Aim of the exercise:
Retype exactly the lines below, beginning with the first and ending with the line where "also may pay" appears.

--- Supplied records Enclosed Below ---

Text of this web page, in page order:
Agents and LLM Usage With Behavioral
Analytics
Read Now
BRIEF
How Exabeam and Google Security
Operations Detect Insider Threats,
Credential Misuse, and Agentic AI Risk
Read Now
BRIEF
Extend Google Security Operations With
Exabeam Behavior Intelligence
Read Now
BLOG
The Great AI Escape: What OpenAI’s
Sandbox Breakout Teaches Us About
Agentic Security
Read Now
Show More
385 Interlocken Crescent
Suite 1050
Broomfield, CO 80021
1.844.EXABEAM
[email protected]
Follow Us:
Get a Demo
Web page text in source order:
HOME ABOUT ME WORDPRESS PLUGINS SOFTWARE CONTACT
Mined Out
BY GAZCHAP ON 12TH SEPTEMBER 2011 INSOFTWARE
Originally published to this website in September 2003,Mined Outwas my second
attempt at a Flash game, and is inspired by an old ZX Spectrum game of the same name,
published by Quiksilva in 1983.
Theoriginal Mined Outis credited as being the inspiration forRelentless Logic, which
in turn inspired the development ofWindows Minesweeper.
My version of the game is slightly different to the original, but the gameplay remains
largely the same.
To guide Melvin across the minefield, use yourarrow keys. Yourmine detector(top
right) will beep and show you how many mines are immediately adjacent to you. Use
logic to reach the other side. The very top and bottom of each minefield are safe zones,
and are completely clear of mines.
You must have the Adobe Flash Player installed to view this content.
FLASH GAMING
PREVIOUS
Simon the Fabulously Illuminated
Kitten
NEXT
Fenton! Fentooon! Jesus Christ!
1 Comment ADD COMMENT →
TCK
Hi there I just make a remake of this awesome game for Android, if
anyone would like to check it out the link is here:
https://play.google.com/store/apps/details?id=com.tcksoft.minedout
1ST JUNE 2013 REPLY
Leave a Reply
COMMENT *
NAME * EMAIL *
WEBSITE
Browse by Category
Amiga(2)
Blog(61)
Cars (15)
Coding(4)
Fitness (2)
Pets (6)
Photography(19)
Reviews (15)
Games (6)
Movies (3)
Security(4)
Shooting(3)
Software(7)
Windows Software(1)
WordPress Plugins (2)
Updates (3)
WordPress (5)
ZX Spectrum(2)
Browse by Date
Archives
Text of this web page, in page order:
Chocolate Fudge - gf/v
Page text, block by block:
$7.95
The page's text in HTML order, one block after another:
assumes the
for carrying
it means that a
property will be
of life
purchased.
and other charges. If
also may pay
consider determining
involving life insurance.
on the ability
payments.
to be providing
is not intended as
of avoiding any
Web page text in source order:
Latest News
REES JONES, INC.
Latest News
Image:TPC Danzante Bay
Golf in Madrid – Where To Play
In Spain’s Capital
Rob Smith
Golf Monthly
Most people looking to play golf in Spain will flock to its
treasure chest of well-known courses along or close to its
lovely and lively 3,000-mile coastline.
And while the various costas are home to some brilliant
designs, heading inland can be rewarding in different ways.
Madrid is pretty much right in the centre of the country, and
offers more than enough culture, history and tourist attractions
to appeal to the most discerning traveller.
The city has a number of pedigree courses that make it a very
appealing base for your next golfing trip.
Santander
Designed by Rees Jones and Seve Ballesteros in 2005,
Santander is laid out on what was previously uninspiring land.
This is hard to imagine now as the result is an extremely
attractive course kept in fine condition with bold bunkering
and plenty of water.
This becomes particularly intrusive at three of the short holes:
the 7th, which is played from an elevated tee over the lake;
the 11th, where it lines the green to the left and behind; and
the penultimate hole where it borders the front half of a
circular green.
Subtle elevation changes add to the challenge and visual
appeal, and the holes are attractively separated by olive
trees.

--- End of Enclosed Supplied records ---

Task result:
Text of this web page, in page order:
Agents and LLM Usage With Behavioral
Analytics
Read Now
BRIEF
How Exabeam and Google Security
Operations Detect Insider Threats,
Credential Misuse, and Agentic AI Risk
Read Now
BRIEF
Extend Google Security Operations With
Exabeam Behavior Intelligence
Read Now
BLOG
The Great AI Escape: What OpenAI’s
Sandbox Breakout Teaches Us About
Agentic Security
Read Now
Show More
385 Interlocken Crescent
Suite 1050
Broomfield, CO 80021
1.844.EXABEAM
[email protected]
Follow Us:
Get a Demo
Web page text in source order:
HOME ABOUT ME WORDPRESS PLUGINS SOFTWARE CONTACT
Mined Out
BY GAZCHAP ON 12TH SEPTEMBER 2011 INSOFTWARE
Originally published to this website in September 2003,Mined Outwas my second
attempt at a Flash game, and is inspired by an old ZX Spectrum game of the same name,
published by Quiksilva in 1983.
Theoriginal Mined Outis credited as being the inspiration forRelentless Logic, which
in turn inspired the development ofWindows Minesweeper.
My version of the game is slightly different to the original, but the gameplay remains
largely the same.
To guide Melvin across the minefield, use yourarrow keys. Yourmine detector(top
right) will beep and show you how many mines are immediately adjacent to you. Use
logic to reach the other side. The very top and bottom of each minefield are safe zones,
and are completely clear of mines.
You must have the Adobe Flash Player installed to view this content.
FLASH GAMING
PREVIOUS
Simon the Fabulously Illuminated
Kitten
NEXT
Fenton! Fentooon! Jesus Christ!
1 Comment ADD COMMENT →
TCK
Hi there I just make a remake of this awesome game for Android, if
anyone would like to check it out the link is here:
https://play.google.com/store/apps/details?id=com.tcksoft.minedout
1ST JUNE 2013 REPLY
Leave a Reply
COMMENT *
NAME * EMAIL *
WEBSITE
Browse by Category
Amiga(2)
Blog(61)
Cars (15)
Coding(4)
Fitness (2)
Pets (6)
Photography(19)
Reviews (15)
Games (6)
Movies (3)
Security(4)
Shooting(3)
Software(7)
Windows Software(1)
WordPress Plugins (2)
Updates (3)
WordPress (5)
ZX Spectrum(2)
Browse by Date
Archives
Text of this web page, in page order:
Chocolate Fudge - gf/v
Page text, block by block:
$7.95
The page's text in HTML order, one block after another:
assumes the
for carrying
it means that a
property will be
of life
purchased.
and other charges. If
also may pay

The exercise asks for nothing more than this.